To complete the graduate program in biomimicry at Arizona State University, each student conducts an independent research project in an area that’s challenging and complex enough that they would want to work on it for the next five years of their career. For my project, I set my sights high and delved into the world of plastic. Specifically, I focused on how to get rid of plastic completely and replace it with a biodegradable material from a renewable resource that could be locally produced on-demand and just-in-time. Obviously, this challenge is far too large and gangly to solve in a one-semester research project so I focused on one kind of plastic for one use in one industry by one specific company.

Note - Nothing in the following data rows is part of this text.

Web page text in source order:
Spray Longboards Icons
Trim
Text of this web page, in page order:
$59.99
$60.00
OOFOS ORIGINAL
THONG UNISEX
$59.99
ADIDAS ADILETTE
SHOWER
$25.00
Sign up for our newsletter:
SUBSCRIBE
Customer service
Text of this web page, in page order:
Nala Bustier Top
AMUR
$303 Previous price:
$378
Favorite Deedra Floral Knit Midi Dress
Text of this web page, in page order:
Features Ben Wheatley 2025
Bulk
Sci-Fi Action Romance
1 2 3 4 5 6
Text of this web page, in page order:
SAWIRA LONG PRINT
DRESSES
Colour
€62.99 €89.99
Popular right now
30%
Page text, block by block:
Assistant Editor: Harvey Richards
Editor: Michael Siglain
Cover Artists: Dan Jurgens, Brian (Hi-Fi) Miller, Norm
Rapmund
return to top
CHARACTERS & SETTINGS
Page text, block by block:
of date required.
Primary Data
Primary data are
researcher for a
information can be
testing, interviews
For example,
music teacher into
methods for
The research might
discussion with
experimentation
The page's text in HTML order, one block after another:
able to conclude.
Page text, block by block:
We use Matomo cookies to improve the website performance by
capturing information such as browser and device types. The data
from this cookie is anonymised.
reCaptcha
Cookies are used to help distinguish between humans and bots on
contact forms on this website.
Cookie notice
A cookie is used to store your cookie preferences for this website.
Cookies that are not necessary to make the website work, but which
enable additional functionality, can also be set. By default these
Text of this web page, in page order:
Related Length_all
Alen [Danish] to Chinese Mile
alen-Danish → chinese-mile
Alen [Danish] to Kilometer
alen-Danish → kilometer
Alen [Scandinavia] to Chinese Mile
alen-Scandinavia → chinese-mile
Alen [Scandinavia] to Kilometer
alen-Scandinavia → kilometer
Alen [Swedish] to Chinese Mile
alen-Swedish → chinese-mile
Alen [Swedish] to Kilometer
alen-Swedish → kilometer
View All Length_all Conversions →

This article walks you through the process I went through to:

  • Clearly and succinctly identify the problem
  • Apply the biomimicry processes and tools to one of the most vexing materials science challenges we face today
  • Narrow down my solution set for the project that could then we replicated to solve other facets of the plastic challenge
  • Develop a path forward for my project and for my career as a biomimic

My final project, Beyond Plastic, with a full literature review, is available for open access.

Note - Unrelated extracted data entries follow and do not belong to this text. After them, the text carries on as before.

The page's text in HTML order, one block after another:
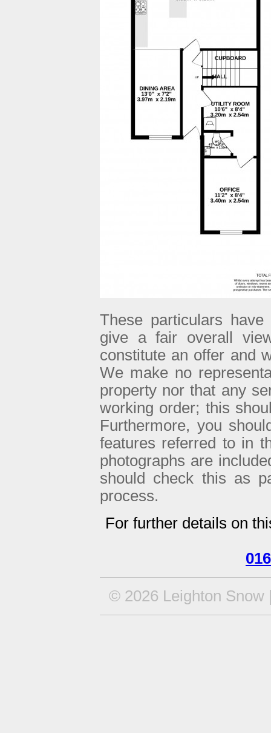
These particulars
give a fair overall
constitute an offer and
We make no
property nor that any
working order; this
Furthermore, you
features referred to in
photographs are
should check this as
process.
For further details on
© 2026 Leighton Snow
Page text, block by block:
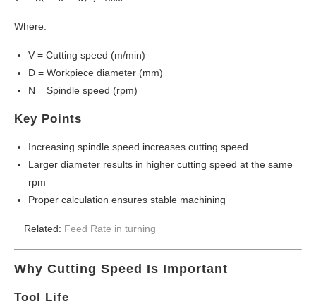
Where:
V = Cutting speed (m/min)
D = Workpiece diameter (mm)
N = Spindle speed (rpm)
Key Points
Increasing spindle speed increases cutting speed
Larger diameter results in higher cutting speed at the same
rpm
Proper calculation ensures stable machining
Related: Feed Rate in turning
Why Cutting Speed Is Important
Tool Life
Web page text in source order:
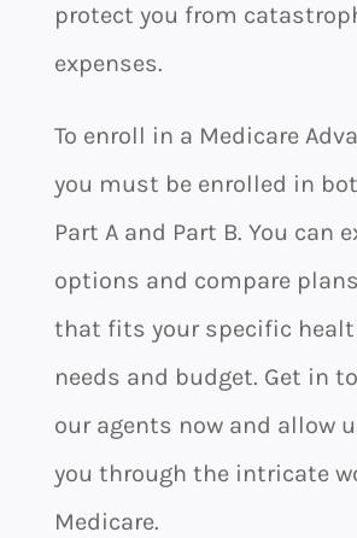
protect you from
expenses.
To enroll in a Medicare
you must be enrolled in
Part A and Part B. You can
options and compare
that fits your specific
needs and budget. Get in
our agents now and allow
you through the intricate
Medicare.
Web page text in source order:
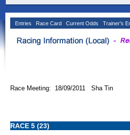
Entries Race Card Current Odds Trainer's
Race Meeting: 18/09/2011 Sha Tin
RACE 5 (23)
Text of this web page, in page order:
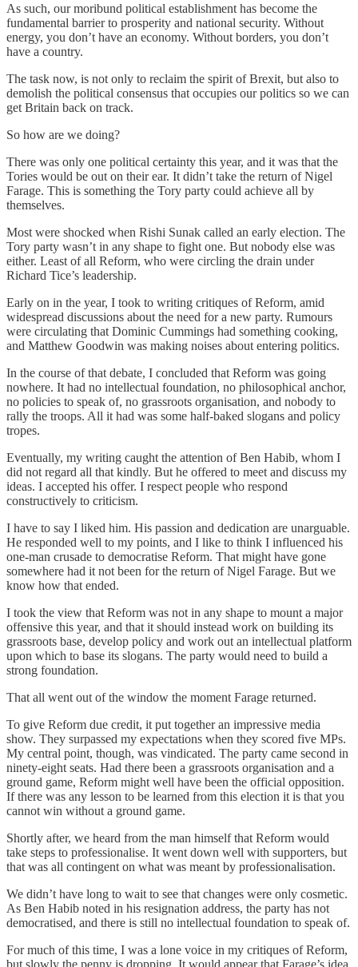
As such, our moribund political establishment has become the
fundamental barrier to prosperity and national security. Without
energy, you don’t have an economy. Without borders, you don’t
have a country.
The task now, is not only to reclaim the spirit of Brexit, but also to
demolish the political consensus that occupies our politics so we can
get Britain back on track.
So how are we doing?
There was only one political certainty this year, and it was that the
Tories would be out on their ear. It didn’t take the return of Nigel
Farage. This is something the Tory party could achieve all by
themselves.
Most were shocked when Rishi Sunak called an early election. The
Tory party wasn’t in any shape to fight one. But nobody else was
either. Least of all Reform, who were circling the drain under
Richard Tice’s leadership.
Early on in the year, I took to writing critiques of Reform, amid
widespread discussions about the need for a new party. Rumours
were circulating that Dominic Cummings had something cooking,
and Matthew Goodwin was making noises about entering politics.
In the course of that debate, I concluded that Reform was going
nowhere. It had no intellectual foundation, no philosophical anchor,
no policies to speak of, no grassroots organisation, and nobody to
rally the troops. All it had was some half-baked slogans and policy
tropes.
Eventually, my writing caught the attention of Ben Habib, whom I
did not regard all that kindly. But he offered to meet and discuss my
ideas. I accepted his offer. I respect people who respond
constructively to criticism.
I have to say I liked him. His passion and dedication are unarguable.
He responded well to my points, and I like to think I influenced his
one-man crusade to democratise Reform. That might have gone
somewhere had it not been for the return of Nigel Farage. But we
know how that ended.
I took the view that Reform was not in any shape to mount a major
offensive this year, and that it should instead work on building its
grassroots base, develop policy and work out an intellectual platform
upon which to base its slogans. The party would need to build a
strong foundation.
That all went out of the window the moment Farage returned.
To give Reform due credit, it put together an impressive media
show. They surpassed my expectations when they scored five MPs.
My central point, though, was vindicated. The party came second in
ninety-eight seats. Had there been a grassroots organisation and a
ground game, Reform might well have been the official opposition.
If there was any lesson to be learned from this election it is that you
cannot win without a ground game.
Shortly after, we heard from the man himself that Reform would
take steps to professionalise. It went down well with supporters, but
that was all contingent on what was meant by professionalisation.
We didn’t have long to wait to see that changes were only cosmetic.
As Ben Habib noted in his resignation address, the party has not
democratised, and there is still no intellectual foundation to speak of.
For much of this time, I was a lone voice in my critiques of Reform,
but slowly the penny is dropping. It would appear that Farage’s idea

You can also view the 4-minute video about my project on YouTube.

Begin at the Beginning

2020 is the year of systemic change. This year is forcing us to reckon with the tension and connection between individual choice and collective impact. If we do or don’t wear a facemask, that impacts our health and the health of our community. If we do or don’t stand up to racism and social inequity, that impacts our workplaces, schools, and communities at the neighborhood, city, and national levels as much as it impacts our personal circle of family and friends.

Systemic change—change that fundamentally alters the systems in which we live and work—can be overwhelming. How can we as individuals in a sea of millions really make a difference? How can we make a change with broad impact that’s actionable from where we are right now with what we have? Even asking that question can feel daunting!

A Case Study: Plastic Waste

At the end of 2019, I faced these questions about systemic change and became determined to answer them with my research. I was just about to begin my capstone project for the biomimicry graduate program at Arizona State University, and I wanted to focus on eliminating plastic waste.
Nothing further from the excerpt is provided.